Additionally, the global political environment continues to be problematic, with tensions between China and the West remaining at high levels. A raft of regulatory changes over the last year in China have caused uncertainty across a range of industries, including e-commerce and property development, both important drivers of economic growth.
Of course, one cannot fail to mention the uncertainty for businesses and consumers induced by the COVID-19 pandemic and the waves of infections that have spread across the world. With this, there have also been extraordinary levels of government spending and money printing in response to the crisis, particularly in the US, resulting not only in dramatic increases in indebtedness in the major economies, but also the highest rates of inflation that have been seen, in some cases, for decades.
All this has occurred at a time when investors can earn minuscule rates of interest on their bank deposits and fixed interest investments.
If one was to describe this highly uncertain environment to investors of a decade ago, who had not experienced the intervening 10 years, it is likely that they would have assumed a highly depressed stock market trading on crisis-level valuations.
Instead, we have one of the most exciting bull markets with some of the most extraordinary valuations seen in history, at least in some segments of the market.

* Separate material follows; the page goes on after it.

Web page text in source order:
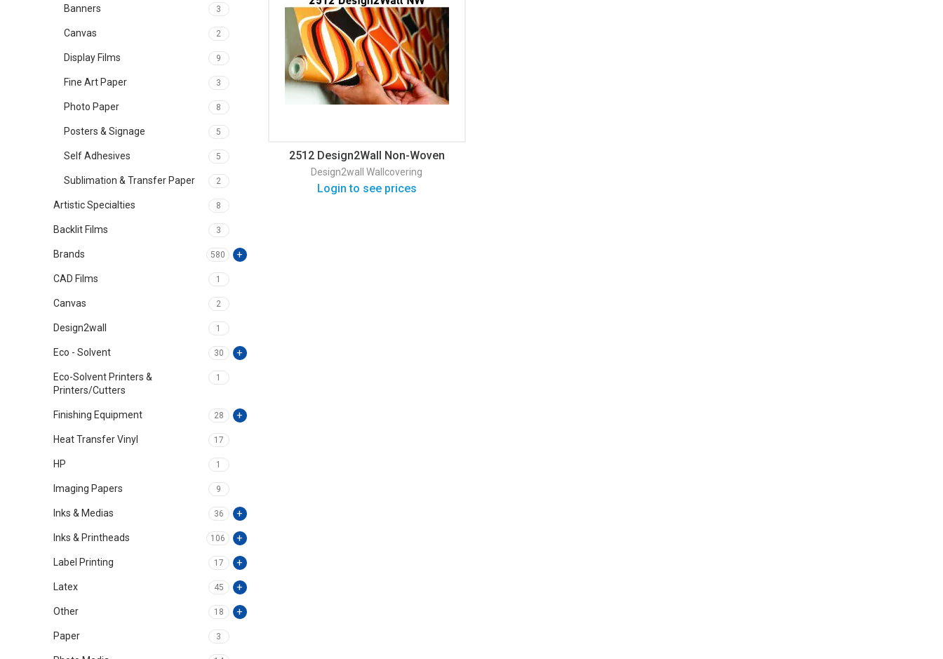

One could readily explain the phenomenon to a degree. Investors, pushed into the market by low interest rates on their savings, decided to back the companies that were winners in this environment, whether that be the fast-growing e-commerce, payments, and software companies, or in biotech companies revolutionising healthcare and helping to fight COVID-19. Alternatively, investors sought out highly defensive businesses selling consumer staples, such as household products and food and beverages. Investors, naturally, avoided anything exposed to the wild swings in the global economy, or potentially impacted by the tensions between China and the US.
This all makes intuitive sense. Unfortunately, it misses the most critical variable in investing, and that is, the return you receive in the long run will be determined by the price you pay for your investment and the future earnings or cashflows that it produces. Today, the prices being paid for the obvious beneficiaries of the current environment are high by any standard of history, even when adjusted for today’s low interest rates. Perhaps more importantly, there are risks for today’s market darlings that are possibly not given enough attention by investors.
One risk is the potential for higher interest rates if inflation remains more persistent than otherwise expected. Another risk is the extraordinary sums of capital being attracted into these fast-growing areas, setting the scene for a more competitive environment in the future. Netflix faces numerous new players in video streaming, as does Afterpay in the buy now, pay later (BNPL) sector. Facebook now has to share user’s attention with TikTok. It is not unusual for disruptors in fast-growing sectors to be disrupted! Finally, there is the attention of the competition authorities around the world, that are carefully examining the business practices of the largest e-commerce players.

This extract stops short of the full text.